Wednesday, June 17th, 2026

Amit Segal, longer than usual for his It’s Noon in Israel newsletter, posits the perennial faultline in Israel politics: Jewish vs Israeli.

“Jewish” and “Israeli” are simply the two tenets of Israel’s self-definition as a Jewish and democratic state ⁠— not in open contradiction, since most Israelis hold both, but forever rubbing against each other. Like asking whether strawberry-banana yogurt is more strawberry or banana, Israelis are endlessly asked, in one disguise or another, whether they are slightly more Jewish than democratic or the reverse. Once you see it, most of the news in the country ⁠— most push notifications, most studio shouting matches ⁠— dissolves into that same question, with a thin veneer of fresh event on top.
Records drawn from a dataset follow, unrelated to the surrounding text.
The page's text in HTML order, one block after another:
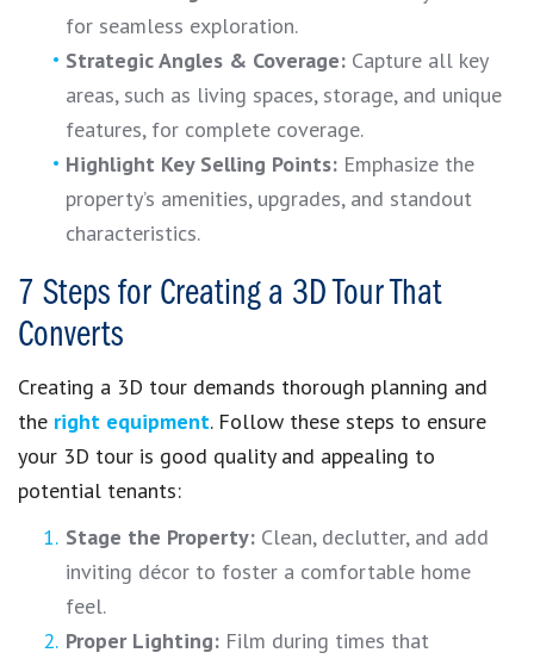
for seamless exploration.
Strategic Angles & Coverage: Capture all key
areas, such as living spaces, storage, and unique
features, for complete coverage.
Highlight Key Selling Points: Emphasize the
property’s amenities, upgrades, and standout
characteristics.
7 Steps for Creating a 3D Tour That
Converts
Creating a 3D tour demands thorough planning and
the right equipment. Follow these steps to ensure
your 3D tour is good quality and appealing to
potential tenants:
Stage the Property: Clean, declutter, and add
inviting décor to foster a comfortable home
feel.
Proper Lighting: Film during times that

Segal himself straddles the divide nicely, as does the society writ large, part and parcel of the fading Ashkenazi/Sephardi divide. In my thin slice of observation, secular Israelis who delight in eating swine abroad now light candles and recite more complete prayers at home for Friday night dinner than they used to ⁠— indeed holding Friday night dinner itself is the gateway. And there are so many gateways.

I do however take issue with Amit’s characterization of the Israeli/left side:

Of course we are Jewish, the left answers ⁠— the flag is essentially a prayer shawl, the emblem is the Temple menorah, every kindergartner comes home Friday with a challah ⁠— but that is the décor, not the purpose; the purpose is to be the only democracy in the Middle East.

Instead, it seems to me that people on this side, those of the “villa in the jungle” view, would rather just forget about the jungle; being “the only X in the Middle East” is merely apologetics, not identity. Rather, it’s about being a liberal democracy simply because that is the enlightened, obvious, natural thing to be; anyone with a Yiddisher kopf can see that. And as for the Right downgrading democracy to merely being the operating system, well, that’s what Judaism itself arguably is too, so being the OS is no small thing.